The spokes were all in a row. The rim is DT. The spokes are DT. The hub is one of those Specialized-labeled ones that look like they say SIXE if you read them upside down. It's "Axis." They've fixed the font now, but I liked it the old way. I can't remember what I read about those hubs, whether they're DT or Formula or some other generic maker. No matter.

The spokes had not broken at the bend or the threads. They had snapped somewhere in the middle. The edges of the breaks showed no pinching, as they would if a cutter had been used.

A cruise through the Internet turned up some forum posts about bad OEM spokes of Asian origin a few years ago. I had seen failure of various OEM spokes myself, but never DTs. Another forum thread mentioned corrosive environments that weakened spokes. The spokes on this bike did show signs of that. They had a black finish. On close examination you could see cracks in that, and some crusty residue. I sanded away the black around one, carefully and gradually, to see if the crack extended into the metal beneath. In my test area it did not appear to.

I determined the proper length for replacement spokes and installed four. Put the wheel on the stand and tensioned the new spokes. Straight, smooth, round, the wheel looked good. I stepped away to work on something else before I put the bike back together.

BANG! A black spoke snapped, sending the nipple-end across the room.
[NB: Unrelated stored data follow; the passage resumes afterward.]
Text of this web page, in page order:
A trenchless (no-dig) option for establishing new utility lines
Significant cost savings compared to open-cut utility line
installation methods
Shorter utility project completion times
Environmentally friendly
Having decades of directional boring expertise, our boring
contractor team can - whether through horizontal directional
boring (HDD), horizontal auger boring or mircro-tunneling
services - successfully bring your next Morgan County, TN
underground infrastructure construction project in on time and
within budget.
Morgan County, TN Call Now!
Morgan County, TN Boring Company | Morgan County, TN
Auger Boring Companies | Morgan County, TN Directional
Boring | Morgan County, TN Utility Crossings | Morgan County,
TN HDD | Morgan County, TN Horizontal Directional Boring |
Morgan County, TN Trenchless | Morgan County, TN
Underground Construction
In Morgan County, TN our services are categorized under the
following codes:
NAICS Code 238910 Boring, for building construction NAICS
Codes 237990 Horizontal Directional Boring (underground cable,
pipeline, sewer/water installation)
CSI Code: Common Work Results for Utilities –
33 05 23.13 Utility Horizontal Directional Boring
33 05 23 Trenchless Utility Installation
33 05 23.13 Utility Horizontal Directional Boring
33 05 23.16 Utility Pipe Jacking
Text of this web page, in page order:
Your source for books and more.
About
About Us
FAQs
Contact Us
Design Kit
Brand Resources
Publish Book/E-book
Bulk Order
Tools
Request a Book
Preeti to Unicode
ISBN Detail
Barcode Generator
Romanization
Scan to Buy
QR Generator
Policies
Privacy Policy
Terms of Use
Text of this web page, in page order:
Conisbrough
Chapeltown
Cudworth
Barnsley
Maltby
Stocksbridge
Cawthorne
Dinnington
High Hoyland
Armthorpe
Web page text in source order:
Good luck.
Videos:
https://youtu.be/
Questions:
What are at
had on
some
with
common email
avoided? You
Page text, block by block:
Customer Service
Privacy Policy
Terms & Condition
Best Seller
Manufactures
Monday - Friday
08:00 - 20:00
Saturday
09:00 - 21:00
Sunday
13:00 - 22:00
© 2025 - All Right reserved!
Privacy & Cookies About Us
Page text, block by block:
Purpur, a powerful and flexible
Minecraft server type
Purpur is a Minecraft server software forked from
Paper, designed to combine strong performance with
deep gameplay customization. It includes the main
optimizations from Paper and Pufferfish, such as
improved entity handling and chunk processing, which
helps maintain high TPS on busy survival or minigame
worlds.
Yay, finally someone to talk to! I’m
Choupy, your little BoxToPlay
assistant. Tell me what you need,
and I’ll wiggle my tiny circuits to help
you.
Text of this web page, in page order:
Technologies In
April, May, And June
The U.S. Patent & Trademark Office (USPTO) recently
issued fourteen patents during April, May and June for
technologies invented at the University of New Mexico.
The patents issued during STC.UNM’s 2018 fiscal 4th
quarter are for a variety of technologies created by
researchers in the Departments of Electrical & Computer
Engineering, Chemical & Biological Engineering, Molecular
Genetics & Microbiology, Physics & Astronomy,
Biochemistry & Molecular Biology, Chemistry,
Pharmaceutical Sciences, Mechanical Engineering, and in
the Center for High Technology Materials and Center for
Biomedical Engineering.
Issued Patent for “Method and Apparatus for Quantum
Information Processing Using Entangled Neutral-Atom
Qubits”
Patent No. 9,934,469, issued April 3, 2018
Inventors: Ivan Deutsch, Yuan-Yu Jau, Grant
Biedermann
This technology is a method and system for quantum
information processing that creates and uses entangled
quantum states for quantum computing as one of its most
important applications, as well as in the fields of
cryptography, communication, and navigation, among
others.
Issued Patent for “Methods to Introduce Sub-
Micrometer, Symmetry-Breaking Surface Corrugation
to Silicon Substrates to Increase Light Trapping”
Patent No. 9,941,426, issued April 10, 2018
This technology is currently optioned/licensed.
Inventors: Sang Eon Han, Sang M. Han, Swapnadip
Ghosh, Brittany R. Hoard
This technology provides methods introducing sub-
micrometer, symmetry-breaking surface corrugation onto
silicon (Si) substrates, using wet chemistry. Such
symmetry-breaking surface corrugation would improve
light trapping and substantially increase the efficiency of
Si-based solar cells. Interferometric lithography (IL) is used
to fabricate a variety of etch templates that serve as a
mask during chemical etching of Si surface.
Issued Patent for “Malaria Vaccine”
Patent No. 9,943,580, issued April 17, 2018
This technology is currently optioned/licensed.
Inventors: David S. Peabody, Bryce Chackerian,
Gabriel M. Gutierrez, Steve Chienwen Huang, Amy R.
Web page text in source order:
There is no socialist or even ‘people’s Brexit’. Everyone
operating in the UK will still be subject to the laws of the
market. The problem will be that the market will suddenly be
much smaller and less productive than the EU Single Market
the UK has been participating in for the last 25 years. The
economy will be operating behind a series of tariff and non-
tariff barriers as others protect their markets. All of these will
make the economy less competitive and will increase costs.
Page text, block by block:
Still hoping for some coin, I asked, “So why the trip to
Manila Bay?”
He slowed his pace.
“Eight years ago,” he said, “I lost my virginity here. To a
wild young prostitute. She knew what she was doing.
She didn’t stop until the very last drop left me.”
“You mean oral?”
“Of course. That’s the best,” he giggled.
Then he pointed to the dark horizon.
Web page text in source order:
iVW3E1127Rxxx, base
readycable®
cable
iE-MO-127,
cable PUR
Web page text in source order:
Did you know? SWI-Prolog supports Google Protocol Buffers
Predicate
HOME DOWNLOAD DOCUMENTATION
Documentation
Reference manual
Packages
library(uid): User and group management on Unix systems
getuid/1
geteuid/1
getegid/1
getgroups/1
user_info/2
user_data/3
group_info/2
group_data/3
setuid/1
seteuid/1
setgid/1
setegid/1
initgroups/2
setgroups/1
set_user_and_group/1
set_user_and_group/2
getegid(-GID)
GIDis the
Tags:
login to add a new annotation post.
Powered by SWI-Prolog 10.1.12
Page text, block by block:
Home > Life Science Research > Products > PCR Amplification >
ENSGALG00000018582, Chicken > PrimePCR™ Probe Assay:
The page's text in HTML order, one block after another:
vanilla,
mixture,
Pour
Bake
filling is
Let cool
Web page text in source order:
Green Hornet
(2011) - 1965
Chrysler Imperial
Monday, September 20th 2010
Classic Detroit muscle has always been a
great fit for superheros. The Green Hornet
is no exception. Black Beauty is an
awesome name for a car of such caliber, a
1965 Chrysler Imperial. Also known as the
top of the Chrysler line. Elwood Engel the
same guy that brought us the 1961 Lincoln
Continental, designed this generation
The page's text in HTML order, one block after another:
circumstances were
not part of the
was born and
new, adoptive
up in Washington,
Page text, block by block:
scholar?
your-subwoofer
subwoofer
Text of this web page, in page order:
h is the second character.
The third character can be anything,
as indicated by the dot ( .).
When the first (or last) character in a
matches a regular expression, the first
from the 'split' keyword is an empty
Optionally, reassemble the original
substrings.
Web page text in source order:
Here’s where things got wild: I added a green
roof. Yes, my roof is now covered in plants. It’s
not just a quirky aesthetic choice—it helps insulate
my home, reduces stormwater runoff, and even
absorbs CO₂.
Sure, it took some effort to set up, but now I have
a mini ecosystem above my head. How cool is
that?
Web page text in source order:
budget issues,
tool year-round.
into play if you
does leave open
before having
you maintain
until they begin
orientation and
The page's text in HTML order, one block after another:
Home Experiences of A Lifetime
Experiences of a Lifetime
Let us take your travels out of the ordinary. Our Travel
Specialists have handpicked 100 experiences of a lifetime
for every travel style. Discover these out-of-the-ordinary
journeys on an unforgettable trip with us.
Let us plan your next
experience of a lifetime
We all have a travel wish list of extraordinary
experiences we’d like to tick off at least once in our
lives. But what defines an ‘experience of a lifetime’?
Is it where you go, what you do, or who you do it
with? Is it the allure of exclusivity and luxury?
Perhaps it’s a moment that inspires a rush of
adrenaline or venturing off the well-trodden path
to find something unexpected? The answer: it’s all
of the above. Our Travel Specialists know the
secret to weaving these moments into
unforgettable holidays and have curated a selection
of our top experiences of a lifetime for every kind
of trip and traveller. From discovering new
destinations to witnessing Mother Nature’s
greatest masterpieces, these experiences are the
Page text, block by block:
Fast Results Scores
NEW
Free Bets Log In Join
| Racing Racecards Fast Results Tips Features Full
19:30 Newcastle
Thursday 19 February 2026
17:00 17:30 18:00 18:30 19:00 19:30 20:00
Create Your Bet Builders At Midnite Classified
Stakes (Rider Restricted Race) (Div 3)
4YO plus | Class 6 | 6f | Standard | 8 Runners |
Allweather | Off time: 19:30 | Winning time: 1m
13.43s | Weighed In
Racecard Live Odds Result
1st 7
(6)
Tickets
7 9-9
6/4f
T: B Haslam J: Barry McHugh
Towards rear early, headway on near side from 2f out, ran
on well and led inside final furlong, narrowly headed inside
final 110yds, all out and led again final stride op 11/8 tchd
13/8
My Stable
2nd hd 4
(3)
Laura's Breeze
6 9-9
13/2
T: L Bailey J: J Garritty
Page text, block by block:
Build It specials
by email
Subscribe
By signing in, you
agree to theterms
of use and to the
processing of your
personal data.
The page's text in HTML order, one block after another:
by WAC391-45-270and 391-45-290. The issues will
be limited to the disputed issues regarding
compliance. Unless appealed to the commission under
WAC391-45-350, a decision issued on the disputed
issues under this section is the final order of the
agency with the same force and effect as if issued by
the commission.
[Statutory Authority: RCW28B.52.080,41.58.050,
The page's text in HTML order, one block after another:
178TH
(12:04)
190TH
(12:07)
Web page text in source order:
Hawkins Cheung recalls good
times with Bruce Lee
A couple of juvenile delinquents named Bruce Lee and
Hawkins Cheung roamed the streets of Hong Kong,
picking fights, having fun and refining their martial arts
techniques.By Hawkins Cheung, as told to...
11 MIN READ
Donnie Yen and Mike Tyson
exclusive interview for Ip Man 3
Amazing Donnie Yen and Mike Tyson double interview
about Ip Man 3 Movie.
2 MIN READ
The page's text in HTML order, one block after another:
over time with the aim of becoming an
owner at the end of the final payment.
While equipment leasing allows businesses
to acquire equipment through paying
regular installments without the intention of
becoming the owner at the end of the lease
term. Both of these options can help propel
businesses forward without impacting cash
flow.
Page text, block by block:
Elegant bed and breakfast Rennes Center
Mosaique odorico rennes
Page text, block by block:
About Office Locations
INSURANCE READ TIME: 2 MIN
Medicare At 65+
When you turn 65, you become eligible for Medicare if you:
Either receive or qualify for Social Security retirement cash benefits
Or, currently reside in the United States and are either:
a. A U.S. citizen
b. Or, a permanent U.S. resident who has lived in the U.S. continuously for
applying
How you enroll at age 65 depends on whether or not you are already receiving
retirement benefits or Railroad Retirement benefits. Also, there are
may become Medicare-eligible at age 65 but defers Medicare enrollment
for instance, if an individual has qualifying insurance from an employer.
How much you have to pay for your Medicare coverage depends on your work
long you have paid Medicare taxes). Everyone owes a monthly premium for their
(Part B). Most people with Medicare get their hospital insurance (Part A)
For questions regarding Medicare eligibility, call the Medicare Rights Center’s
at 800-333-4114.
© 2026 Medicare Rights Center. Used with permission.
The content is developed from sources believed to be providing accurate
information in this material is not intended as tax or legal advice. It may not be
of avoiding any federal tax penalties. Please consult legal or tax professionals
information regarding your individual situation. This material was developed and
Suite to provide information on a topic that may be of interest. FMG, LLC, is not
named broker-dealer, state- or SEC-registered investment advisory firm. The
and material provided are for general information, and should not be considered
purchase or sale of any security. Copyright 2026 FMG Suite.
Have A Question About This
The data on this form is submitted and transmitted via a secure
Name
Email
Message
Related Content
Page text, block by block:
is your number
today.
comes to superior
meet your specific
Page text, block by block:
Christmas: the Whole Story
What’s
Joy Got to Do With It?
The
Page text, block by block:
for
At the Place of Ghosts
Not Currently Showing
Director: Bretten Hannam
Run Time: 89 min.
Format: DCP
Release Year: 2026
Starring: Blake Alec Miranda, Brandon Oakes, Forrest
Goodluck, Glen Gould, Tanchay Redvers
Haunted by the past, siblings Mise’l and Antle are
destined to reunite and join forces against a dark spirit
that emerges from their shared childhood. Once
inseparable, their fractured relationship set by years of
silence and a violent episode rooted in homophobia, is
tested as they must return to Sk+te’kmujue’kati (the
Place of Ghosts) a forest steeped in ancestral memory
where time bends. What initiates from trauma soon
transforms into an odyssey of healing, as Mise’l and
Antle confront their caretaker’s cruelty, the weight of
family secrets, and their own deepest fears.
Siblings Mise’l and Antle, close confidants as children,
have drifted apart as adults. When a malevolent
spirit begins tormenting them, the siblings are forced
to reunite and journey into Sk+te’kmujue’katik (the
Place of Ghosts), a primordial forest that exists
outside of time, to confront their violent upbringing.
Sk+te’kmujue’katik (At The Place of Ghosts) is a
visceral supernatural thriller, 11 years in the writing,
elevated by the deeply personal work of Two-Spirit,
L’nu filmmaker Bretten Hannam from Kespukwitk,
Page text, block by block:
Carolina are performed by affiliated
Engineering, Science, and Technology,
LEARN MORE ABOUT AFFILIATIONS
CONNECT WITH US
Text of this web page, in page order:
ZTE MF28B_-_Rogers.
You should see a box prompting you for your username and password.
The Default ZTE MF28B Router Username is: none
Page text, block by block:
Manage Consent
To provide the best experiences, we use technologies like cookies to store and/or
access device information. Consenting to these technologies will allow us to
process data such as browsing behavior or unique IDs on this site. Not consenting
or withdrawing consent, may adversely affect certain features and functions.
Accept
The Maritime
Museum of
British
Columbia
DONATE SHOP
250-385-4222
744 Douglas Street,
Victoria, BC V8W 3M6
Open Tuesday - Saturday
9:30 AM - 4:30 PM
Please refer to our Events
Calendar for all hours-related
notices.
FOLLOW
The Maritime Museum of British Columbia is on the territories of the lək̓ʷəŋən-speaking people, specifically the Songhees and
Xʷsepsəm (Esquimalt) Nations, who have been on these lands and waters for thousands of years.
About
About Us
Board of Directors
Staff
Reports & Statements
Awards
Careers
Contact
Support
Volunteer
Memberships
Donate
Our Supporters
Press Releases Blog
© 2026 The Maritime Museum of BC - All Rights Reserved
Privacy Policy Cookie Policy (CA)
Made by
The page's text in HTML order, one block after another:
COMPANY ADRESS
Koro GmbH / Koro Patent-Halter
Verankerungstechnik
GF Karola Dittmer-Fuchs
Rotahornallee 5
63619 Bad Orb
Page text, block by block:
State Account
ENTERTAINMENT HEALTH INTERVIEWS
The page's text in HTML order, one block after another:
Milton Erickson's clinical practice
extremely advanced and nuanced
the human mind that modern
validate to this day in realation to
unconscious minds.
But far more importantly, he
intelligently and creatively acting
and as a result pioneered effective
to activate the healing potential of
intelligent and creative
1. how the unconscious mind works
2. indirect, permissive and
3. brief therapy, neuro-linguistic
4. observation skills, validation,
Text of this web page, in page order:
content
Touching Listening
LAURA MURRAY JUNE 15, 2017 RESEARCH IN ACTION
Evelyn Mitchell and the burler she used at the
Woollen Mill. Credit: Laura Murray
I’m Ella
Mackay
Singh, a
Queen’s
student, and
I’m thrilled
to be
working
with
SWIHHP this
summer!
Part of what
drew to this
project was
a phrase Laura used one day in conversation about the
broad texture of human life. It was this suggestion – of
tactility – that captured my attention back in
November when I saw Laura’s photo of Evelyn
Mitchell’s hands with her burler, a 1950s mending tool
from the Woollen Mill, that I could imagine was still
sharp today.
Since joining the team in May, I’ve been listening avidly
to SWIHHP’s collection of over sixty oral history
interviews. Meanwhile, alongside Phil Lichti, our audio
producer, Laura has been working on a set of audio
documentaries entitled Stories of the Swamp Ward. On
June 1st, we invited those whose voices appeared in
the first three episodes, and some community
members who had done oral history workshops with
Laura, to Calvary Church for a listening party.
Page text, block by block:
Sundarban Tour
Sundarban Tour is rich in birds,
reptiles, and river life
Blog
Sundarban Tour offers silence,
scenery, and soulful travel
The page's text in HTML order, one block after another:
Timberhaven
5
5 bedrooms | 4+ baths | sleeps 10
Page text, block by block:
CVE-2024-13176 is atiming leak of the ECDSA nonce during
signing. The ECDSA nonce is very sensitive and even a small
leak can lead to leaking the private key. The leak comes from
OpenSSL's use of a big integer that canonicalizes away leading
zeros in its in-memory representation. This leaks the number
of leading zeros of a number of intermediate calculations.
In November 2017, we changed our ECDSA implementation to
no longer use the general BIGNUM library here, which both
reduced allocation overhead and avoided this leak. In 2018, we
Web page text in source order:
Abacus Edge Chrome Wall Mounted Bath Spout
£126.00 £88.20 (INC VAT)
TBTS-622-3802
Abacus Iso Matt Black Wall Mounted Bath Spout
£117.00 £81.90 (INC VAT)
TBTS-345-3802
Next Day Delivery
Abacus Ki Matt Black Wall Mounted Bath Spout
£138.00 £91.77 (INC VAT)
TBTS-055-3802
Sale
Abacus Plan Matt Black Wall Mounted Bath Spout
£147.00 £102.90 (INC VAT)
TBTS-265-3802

That's annoying. Glad I didn't have my eyeball down there, sighting along the truing stand calipers.

To me, that was the end of any stop-gap repair. This wheel needs to be rebuilt. To complicate the problem further, the non-drive-side spoke holes in the rim all showed little stress bulges. Nothing had cracked yet, but it made the rim a questionable candidate for the investment of parts and labor to respoke it. I don't know why the non-drive side would show stress that the drive side did not, but this wheel was clearly weird.

BANG! Another spoke fired off. That's it. This thing is dead. I took our spokes back out of it and set the remains by the rest of the bike, with some cloth draped over it as blast matting in case any other spokes decided to blow. It was less likely now that the tension had been reduced. Still, I didn't want any of us to have to dig a spoke fragment out of our leg.

While the front wheel had not misbehaved at all, its spokes had been in the same environment as the rear ones, and there are only 24 of them between the rider and a screaming face plant. Low spoke count wheels are technically strong enough for the stresses of performance riding, but they sacrifice most of their margin of safety by putting more and more load on fewer and fewer parts. When one part fails, the structure deviates much more than it would if more parts were carrying the load to begin with. Are you really going to rip down some exhilarating descent, congratulating yourself on the money you saved by not rebuilding or replacing that front wheel?

Not my decision. I did advise the owner to think about getting both wheels redone or replaced. Because he claimed -- as do they all -- that the bike barely had any miles on it, he was going to take up the matter with the shop where he bought it.

Barely any miles. Not that old. We hear that all the time. Your average ten-year-old bike is between fifteen and twenty years old. A guy brought us his 15-year-old Cannondales on Sunday, and they are 23 years old. Bikes we "just tuned up" show up in the repair records from two years ago.

Sunday started with barely enough work for the number of people on the schedule. We did not get a wave of check-ins, but the couple we did get kept us turning wrenches and looking useful until closing time. Summer has shrunk from the cheerful chaos of the 1990s and early 2000s to a brittle, somewhat desperate couple of months at best, starting on the Fourth of July weekend and not quite making it to Labor Day. But the warm weather can bring us little waves of business any time from now until the fall foliage fades.